Hay que tener en cuenta que el 98,2% de los acosadores son hombres. Y,  aunque el 73,9% de los agresores son desconocidos, el 34,6% son amigos o conocidos y el 17,3%, compañeros de trabajo.

Stalking y cyberacoso

Entre las diferentes maneras de ejercer el acoso se encuentra el stalking, es decir, la consecución de comportamientos repetitivos, durante periodos de tiempo, como llamadas obscenas, amenazas, conductas espías, seguimientos, propuestas inapropiadas en redes, internet, etc, que generan ansiedad o angustia en las víctimas. Más de un 15% de las mujeres dicen haber sufrido este tipo de acoso alguna vez a lo largo de la vida.

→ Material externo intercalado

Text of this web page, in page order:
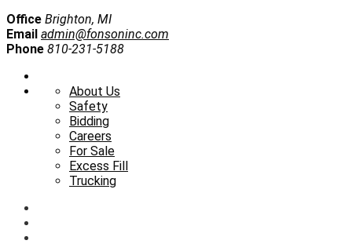
Office Brighton, MI
Email admin@fonsoninc.com
Phone 810-231-5188
About Us
Safety
Bidding
Careers
For Sale
Excess Fill
Trucking
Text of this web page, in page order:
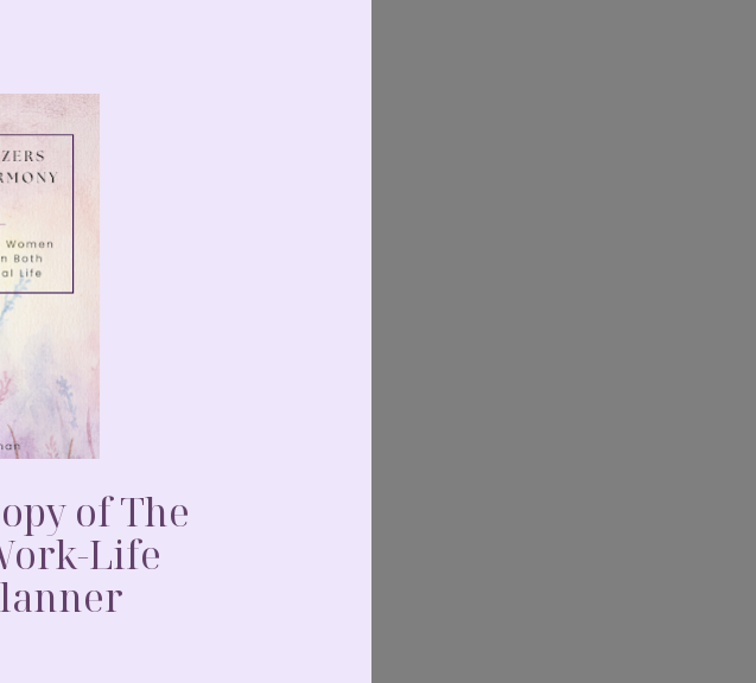
my
it out.”
about
your
felt
with
stretch
I should
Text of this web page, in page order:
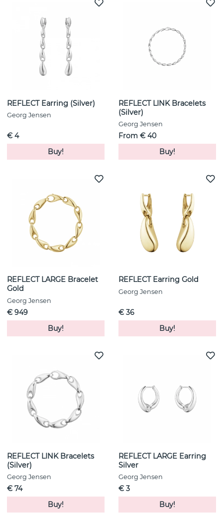
REFLECT Earring (Silver)
Georg Jensen
€ 4
Buy!
REFLECT LINK Bracelets
(Silver)
Georg Jensen
From € 40
Buy!
REFLECT LARGE Bracelet
Gold
Georg Jensen
€ 949
Buy!
REFLECT Earring Gold
Georg Jensen
€ 36
Buy!
REFLECT LINK Bracelets
(Silver)
Georg Jensen
€ 74
Buy!
REFLECT LARGE Earring
Silver
Georg Jensen
€ 3
Buy!
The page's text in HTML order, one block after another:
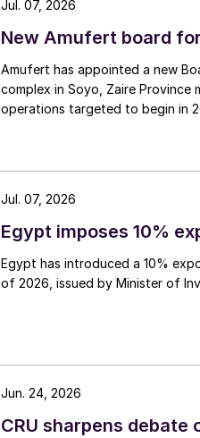
New Amufert board
Amufert has appointed a new
complex in Soyo, Zaire
operations targeted to begin in
Jul. 07, 2026
Egypt imposes 10%
Egypt has introduced a 10%
of 2026, issued by Minister of
Jul. 07, 2026
CRU sharpens debate
Jun. 24, 2026
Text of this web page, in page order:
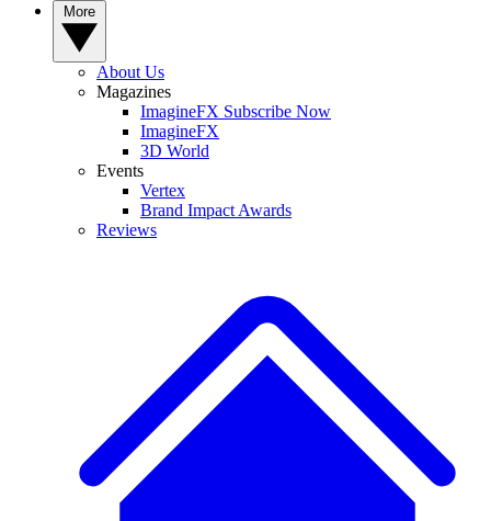
About Us
Magazines
ImagineFX Subscribe Now
ImagineFX
3D World
Events
Vertex
Brand Impact Awards
Reviews
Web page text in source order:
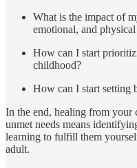
What is the impact of
emotional, and
How can I start
childhood?
How can I start setting
In the end, healing from your
unmet needs means
learning to fulfill them
adult.
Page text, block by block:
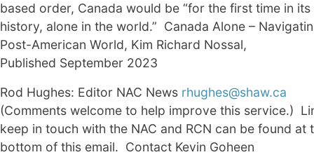
based order, Canada would be “for the first time in
history, alone in the world.” Canada Alone –
Post-American World, Kim Richard Nossal,
Published September 2023
Rod Hughes: Editor NAC News rhughes@shaw.ca
(Comments welcome to help improve this service.)
keep in touch with the NAC and RCN can be found at
bottom of this email. Contact Kevin Goheen
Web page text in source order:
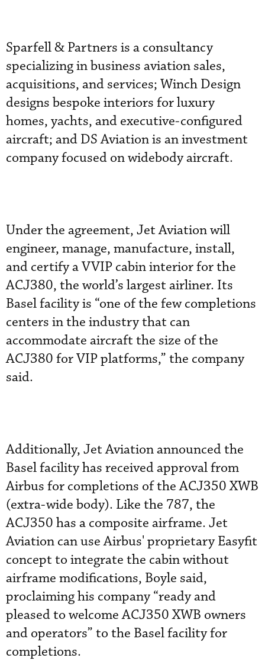
Sparfell & Partners is a consultancy
specializing in business aviation sales,
acquisitions, and services; Winch Design
designs bespoke interiors for luxury
homes, yachts, and executive-configured
aircraft; and DS Aviation is an investment
company focused on widebody aircraft.
Under the agreement, Jet Aviation will
engineer, manage, manufacture, install,
and certify a VVIP cabin interior for the
ACJ380, the world’s largest airliner. Its
Basel facility is “one of the few completions
centers in the industry that can
accommodate aircraft the size of the
ACJ380 for VIP platforms,” the company
said.
Additionally, Jet Aviation announced the
Basel facility has received approval from
Airbus for completions of the ACJ350 XWB
(extra-wide body). Like the 787, the
ACJ350 has a composite airframe. Jet
Aviation can use Airbus' proprietary Easyfit
concept to integrate the cabin without
airframe modifications, Boyle said,
proclaiming his company “ready and
pleased to welcome ACJ350 XWB owners
and operators” to the Basel facility for
completions.
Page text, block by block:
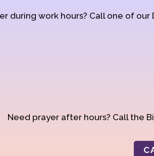
during work hours? Call one of
Need prayer after hours? Call the
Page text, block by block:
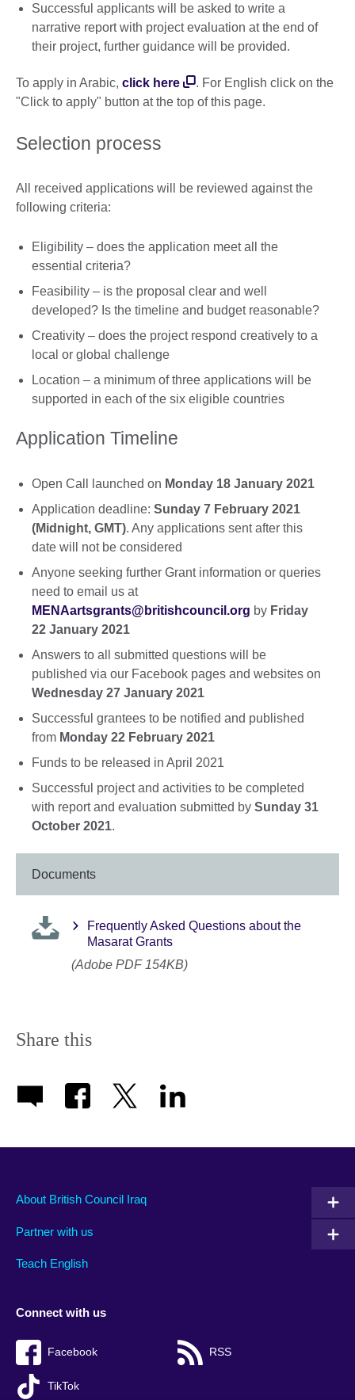
Successful applicants will be asked to write a
narrative report with project evaluation at the end of
their project, further guidance will be provided.
To apply in Arabic, click here
. For English click on the
"Click to apply" button at the top of this page.
Selection process
All received applications will be reviewed against the
following criteria:
Eligibility – does the application meet all the
essential criteria?
Feasibility – is the proposal clear and well
developed? Is the timeline and budget reasonable?
Creativity – does the project respond creatively to a
local or global challenge
Location – a minimum of three applications will be
supported in each of the six eligible countries
Application Timeline
Open Call launched on Monday 18 January 2021
Application deadline: Sunday 7 February 2021
(Midnight, GMT). Any applications sent after this
date will not be considered
Anyone seeking further Grant information or queries
need to email us at
MENAartsgrants@britishcouncil.org by Friday
22 January 2021
Answers to all submitted questions will be
published via our Facebook pages and websites on
Wednesday 27 January 2021
Successful grantees to be notified and published
from Monday 22 February 2021
Funds to be released in April 2021
Successful project and activities to be completed
with report and evaluation submitted by Sunday 31
October 2021.
Documents
Frequently Asked Questions about the
Masarat Grants
(Adobe PDF 154KB)
Share this
About British Council Iraq
Partner with us
Teach English
Connect with us
Facebook RSS
TikTok
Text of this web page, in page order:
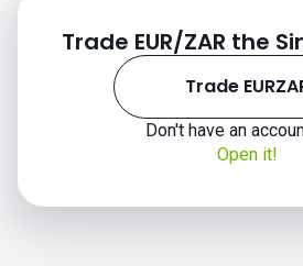
Trade EUR/ZAR the
Trade
Don't have an
Open it!
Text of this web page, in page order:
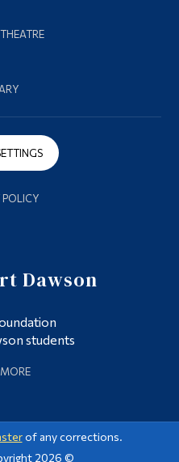
POLICY
Dawson
students
of any corrections.
2026 ©
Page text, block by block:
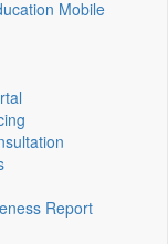
Mobile
Report
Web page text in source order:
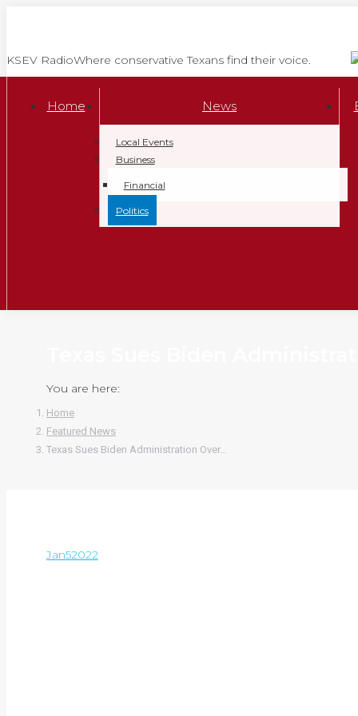
KSEV RadioWhere conservative Texans find their voice.
Home News
Local Events
Business
Financial
Politics
You are here:
Home
Featured News
Texas Sues Biden Administration Over…
Jan52022

En los últimos años, además, ha cobrado especial relevancia la “Cyber violencia” y el “discurso de odio online contra las mujeres”. Según un estudio publicado en 2018 por el Parlamento Europeo, “el 20% de las mujeres jóvenes de la Unión Europea han sufrido acoso sexual cibernético (cyber sexual harassment) y el 14% de las mujeres han sufrido acoso cibernético (cyber stalking) desde la edad de 15 años.

La violencia machista en el ámbito laboral

La violencia de género tiene una importante implicación en el ámbito laboral porque la especial situación de las mujeres trabajadoras víctimas de violencia hace necesario un especial tratamiento normativo en cuanto a sus derechos laborales. Además, el empleo es un elemento esencial para garantizar la independencia económica y la autonomía personal de las víctimas favoreciendo su alejamiento de las situaciones de violencia.

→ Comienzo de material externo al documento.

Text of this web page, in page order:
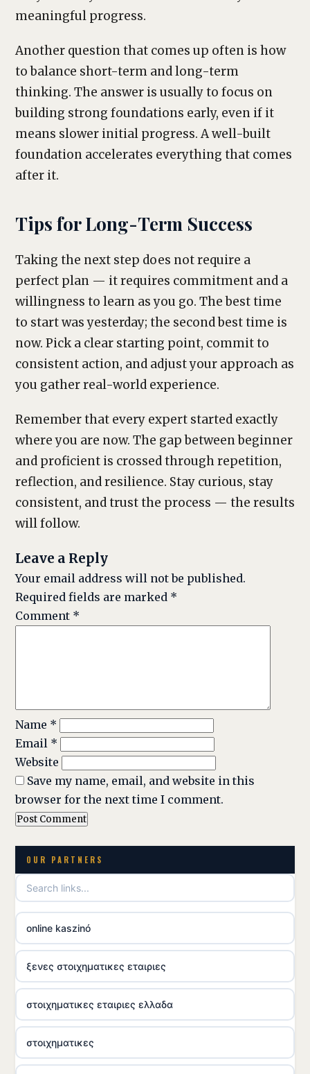
meaningful progress.
Another question that comes up often is how
to balance short-term and long-term
thinking. The answer is usually to focus on
building strong foundations early, even if it
means slower initial progress. A well-built
foundation accelerates everything that comes
after it.
Tips for Long-Term Success
Taking the next step does not require a
perfect plan — it requires commitment and a
willingness to learn as you go. The best time
to start was yesterday; the second best time is
now. Pick a clear starting point, commit to
consistent action, and adjust your approach as
you gather real-world experience.
Remember that every expert started exactly
where you are now. The gap between beginner
and proficient is crossed through repetition,
reflection, and resilience. Stay curious, stay
consistent, and trust the process — the results
will follow.
Leave a Reply
Your email address will not be published.
Required fields are marked *
Comment *
Name *
Email *
Website
Save my name, email, and website in this
browser for the next time I comment.
OUR PARTNERS
online kaszinó
ξενες στοιχηματικες εταιριες
στοιχηματικες εταιριες ελλαδα
στοιχηματικες
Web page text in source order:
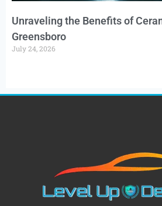
Unraveling the Benefits of
Greensboro
July 24, 2026
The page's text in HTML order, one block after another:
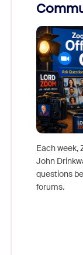
Each week,
John
questions
forums.
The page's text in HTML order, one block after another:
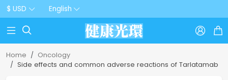
$ USD English
  
Home
Oncology
Side effects and common adverse reactions of Tarlatamab
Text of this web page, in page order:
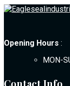
Opening Hours :
MON-
Contact Info
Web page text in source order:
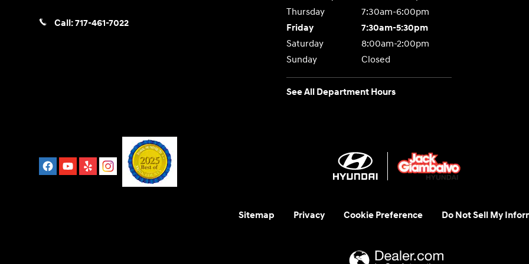
Call:717-461-7022
Thursday
7:30am-6:00pm
Friday
7:30am-5:30pm
Saturday
8:00am-2:00pm
Sunday
Closed
See All Department Hours
Sitemap Privacy Cookie Preference Do Not Sell My
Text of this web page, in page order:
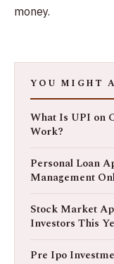
money.
YOU MIGHT
What Is UPI on
Work?
Personal Loan
Management
Stock Market
Investors This
Pre Ipo

Según el Proyecto WeGo! de la Unión Europea (2016-2018), que ha analizado los datos relacionados con la situación económica de las mujeres que han sobrevivido a la violencia de género, el 82,5% de las mujeres que han sufrido violencia son poco independientes económicamente, frente al 17,5% que tienen un gran nivel de independencia económica. El 40,9% tienen trabajo, mientras que el 59,1% están desempleadas. De esto se concluye que las mujeres con un nivel bajo de independencia económica son más proclives a sufrir violencia económica (el 56.5% ante el 44.2%), violencia sexual (20.6% ante 11.6%) y abusos psicológicos (97.6% frente a 93.7%)

Asimismo, las mujeres también sufren violencia en el trabajo, cuyas manifestaciones más frecuentes son el acoso sexual y el acoso por razón de sexo.

Inspección y contratos bonificados

En este ámbito, es muy importante el papel que desempeñan los contratos bonificados a mujeres víctimas de violencia de género. En Castilla y León, en el primer semestre de 2020 se formalizaron 118 contratos bonificados y 19 contratos de sustitución.

También en nuestra comunidad, entre los años 2015 ,2016 y 2017, la Inspección de Trabajo realizó 50 actuaciones en materia de Acoso Sexual, efectuando 19 requerimientos y levantando acta de infracción en 5 ocasiones.

Si tenemos en cuenta que los datos más recientes apuntan a que el 7,6% de las mujeres encuestadas en Castilla y León refiere haber sufrido acoso sexual en los últimos 12 meses, aún queda mucho por hacer para erradicar la violencia machista en nuestra comunidad.